● **TASK BRIEF**
With the images removed, reproduce each entry below word for word.
***** DATA TO PROCESS *****
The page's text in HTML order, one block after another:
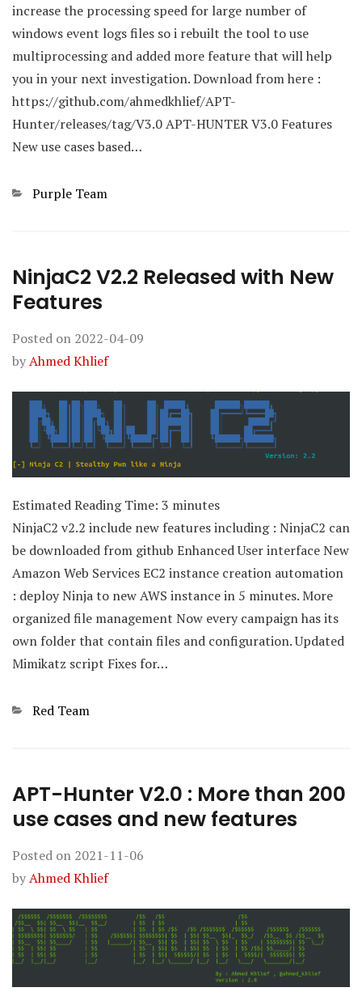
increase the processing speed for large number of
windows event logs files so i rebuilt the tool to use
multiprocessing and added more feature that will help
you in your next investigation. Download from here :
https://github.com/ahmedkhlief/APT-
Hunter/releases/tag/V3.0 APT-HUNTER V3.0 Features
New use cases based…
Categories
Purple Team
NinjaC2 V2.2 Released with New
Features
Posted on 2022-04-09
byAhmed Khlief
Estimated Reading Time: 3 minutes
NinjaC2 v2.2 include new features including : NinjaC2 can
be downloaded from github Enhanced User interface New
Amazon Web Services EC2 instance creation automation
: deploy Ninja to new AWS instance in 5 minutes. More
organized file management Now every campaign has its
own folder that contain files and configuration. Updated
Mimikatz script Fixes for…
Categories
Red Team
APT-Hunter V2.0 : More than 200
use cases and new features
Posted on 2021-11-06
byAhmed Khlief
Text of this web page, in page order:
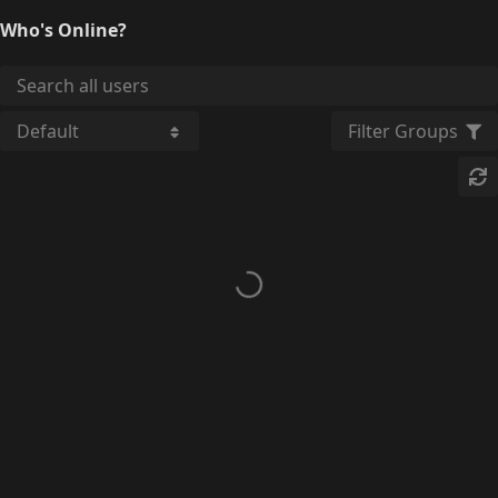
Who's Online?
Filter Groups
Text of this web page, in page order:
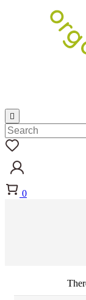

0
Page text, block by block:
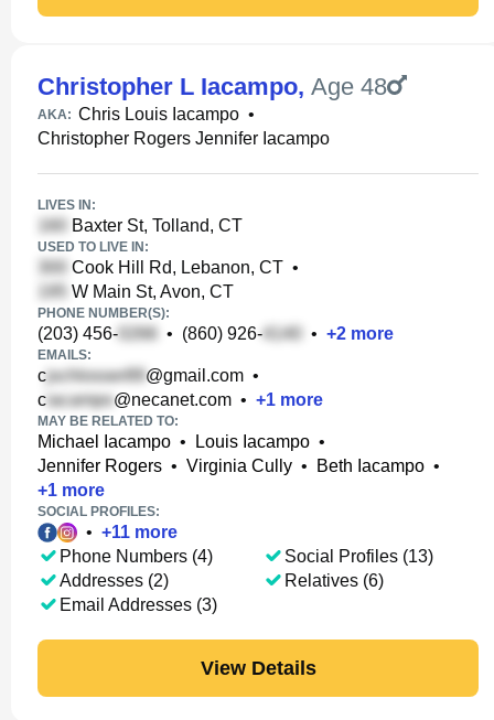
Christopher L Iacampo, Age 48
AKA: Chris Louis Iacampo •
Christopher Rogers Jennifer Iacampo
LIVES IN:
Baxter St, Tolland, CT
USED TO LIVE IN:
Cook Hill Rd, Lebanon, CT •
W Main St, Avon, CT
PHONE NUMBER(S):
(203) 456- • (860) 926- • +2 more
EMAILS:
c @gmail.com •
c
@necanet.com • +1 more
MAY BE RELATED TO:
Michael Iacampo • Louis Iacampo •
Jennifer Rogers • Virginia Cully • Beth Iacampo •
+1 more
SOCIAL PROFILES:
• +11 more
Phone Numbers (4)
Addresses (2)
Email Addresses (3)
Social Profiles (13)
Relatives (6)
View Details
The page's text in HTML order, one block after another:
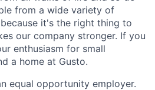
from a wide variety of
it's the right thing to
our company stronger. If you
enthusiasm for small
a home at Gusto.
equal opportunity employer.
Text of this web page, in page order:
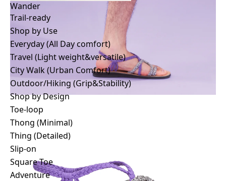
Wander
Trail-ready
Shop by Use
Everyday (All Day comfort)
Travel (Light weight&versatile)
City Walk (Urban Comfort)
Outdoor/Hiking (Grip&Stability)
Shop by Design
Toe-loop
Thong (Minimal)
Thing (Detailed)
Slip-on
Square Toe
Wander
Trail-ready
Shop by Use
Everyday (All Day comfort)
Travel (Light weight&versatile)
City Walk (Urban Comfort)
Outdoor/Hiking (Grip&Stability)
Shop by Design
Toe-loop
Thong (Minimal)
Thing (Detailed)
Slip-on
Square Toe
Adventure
*****
● **RESULT BELOW**
The page's text in HTML order, one block after another:
increase the processing speed for large number of
windows event logs files so i rebuilt the tool to use
multiprocessing and added more feature that will help
you in your next investigation. Download from here :
https://github.com/ahmedkhlief/APT-
Hunter/releases/tag/V3.0 APT-HUNTER V3.0 Features
New use cases based…
Categories
Purple Team
NinjaC2 V2.2 Released with New
Features
Posted on 2022-04-09
byAhmed Khlief
Estimated Reading Time: 3 minutes
NinjaC2 v2.2 include new features including : NinjaC2 can
be downloaded from github Enhanced User interface New
Amazon Web Services EC2 instance creation automation
: deploy Ninja to new AWS instance in 5 minutes. More
organized file management Now every campaign has its
own folder that contain files and configuration. Updated
Mimikatz script Fixes for…
Categories
Red Team
APT-Hunter V2.0 : More than 200
use cases and new features
Posted on 2021-11-06
byAhmed Khlief
Text of this web page, in page order:
Who's Online?
Filter Groups
Text of this web page, in page order:

0
Page text, block by block:
Christopher L Iacampo, Age 48
AKA: Chris Louis Iacampo •
Christopher Rogers Jennifer Iacampo
LIVES IN:
Baxter St, Tolland, CT
USED TO LIVE IN:
Cook Hill Rd, Lebanon, CT •
W Main St, Avon, CT
PHONE NUMBER(S):
(203) 456- • (860) 926- • +2 more
EMAILS:
c @gmail.com •
c
@necanet.com • +1 more
MAY BE RELATED TO:
Michael Iacampo • Louis Iacampo •
Jennifer Rogers • Virginia Cully • Beth Iacampo •
+1 more
SOCIAL PROFILES:
• +11 more
Phone Numbers (4)
Addresses (2)
Email Addresses (3)
Social Profiles (13)
Relatives (6)
View Details
The page's text in HTML order, one block after another:
from a wide variety of
it's the right thing to
our company stronger. If you
enthusiasm for small
a home at Gusto.
equal opportunity employer.
Text of this web page, in page order:
Wander
Trail-ready
Shop by Use
Everyday (All Day comfort)
Travel (Light weight&versatile)
City Walk (Urban Comfort)
Outdoor/Hiking (Grip&Stability)
Shop by Design
Toe-loop
Thong (Minimal)
Thing (Detailed)
Slip-on
Square Toe
Wander
Trail-ready
Shop by Use
Everyday (All Day comfort)
Travel (Light weight&versatile)
City Walk (Urban Comfort)
Outdoor/Hiking (Grip&Stability)
Shop by Design
Toe-loop
Thong (Minimal)
Thing (Detailed)
Slip-on
Square Toe
Adventure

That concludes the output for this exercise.